In these cases, it is important that we take action on the matter and that we begin to take care of ourselves and seek help in the environment. This is not always easy. How do we do it?

What can we do to take care of ourselves and improve this exhaustion?

1. Express what happens to you, share it

Remember that you are not alone in this (or at least, that you should not go through it alone). Communicate what is happening to you, that you are not angry, but exhausted. Explain why you think you feel this way , how you think they can help you…

2. Lean on your partner and your environment

Linked to the previous point, we encourage you to support yourself in your partner and in your environment. Don’t feel bad about asking for help, you don’t have to handle everything on your own.

Also, if you are in a relationship, remember that the other person has 50% of the responsibility for the upbringing; you don’t have to take it all on yourself.

3. Delegation

Delegate the tasks you can and don’t burden yourself with everything. Organize your time in such a way that, although you now see it impossible, you can download a little.

4. Let go of guilt

Surely the guilt has appeared on more than one occasion; guilt for not getting to everything, for feeling like a “bad mother” , for yelling at your children or your partner… However, guilt doesn’t help you. He begins to let her go, to question her.

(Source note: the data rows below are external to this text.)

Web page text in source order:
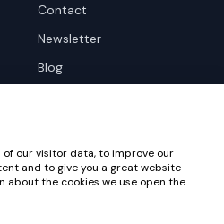
Contact
Newsletter
Blog
our visitor data, to improve our
and to give you a great website
about the cookies we use open the
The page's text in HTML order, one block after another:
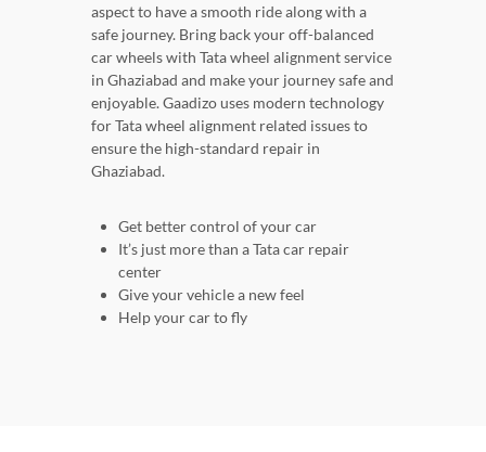
aspect to have a smooth ride along with a
safe journey. Bring back your off-balanced
car wheels with Tata wheel alignment service
in Ghaziabad and make your journey safe and
enjoyable. Gaadizo uses modern technology
for Tata wheel alignment related issues to
ensure the high-standard repair in
Ghaziabad.
Get better control of your car
It’s just more than a Tata car repair
center
Give your vehicle a new feel
Help your car to fly

And it is that, what can help you feel better is self-compassion; listen to yourself and recognize that it is normal for you to feel this way. Validate your emotions.

5. Do not try to be perfect and reach everything

As a mother, and more so if you are very self-demanding, surely on some occasion (or many) you have tried to be “the perfect mother”. Do it all and also do it well.

But that is impossible, and it is not even necessary for you to be the best mother in the world, because you already are. Try to let go of that self-demand little by little and begin to prioritize yourself, to seek help. To accept that sometimes you will be wrong, and that nothing happens.

6. Look for moments of self-care

Look for moments for yourself, to take care of yourself (although this will not 100% remove your exhaustion, it can help you). Not even 10 minutes a day. Take care of your food, your routines and your sleep .

And indulge yourself once in a while. Remember that you are important too. You deserve to self-reinforce from time to time!

It is important that you find time for yourself: to recharge your pillar, relieve tension and rest.

7. Control yourself before exploding: use self-control techniques

It is normal that sometimes we feel overwhelmed, but we must try to avoid things getting out of hand. For this, learning to manage and control your emotions is important.

Certain self – control techniques may be helpful here . For example, when you feel like you’re going to explode, it can help to:

  • Count to 10 (or 100 if necessary).
  • Use breathing techniques (pay attention to your breathing, and make sure this is a conscious and calm breath ; inhale through the nose, exhale through the mouth).
  • Do not respond explosively.
  • Reflect before going from 0 to 100 in a second.
  • Take some time in the face of a conflict to think it through.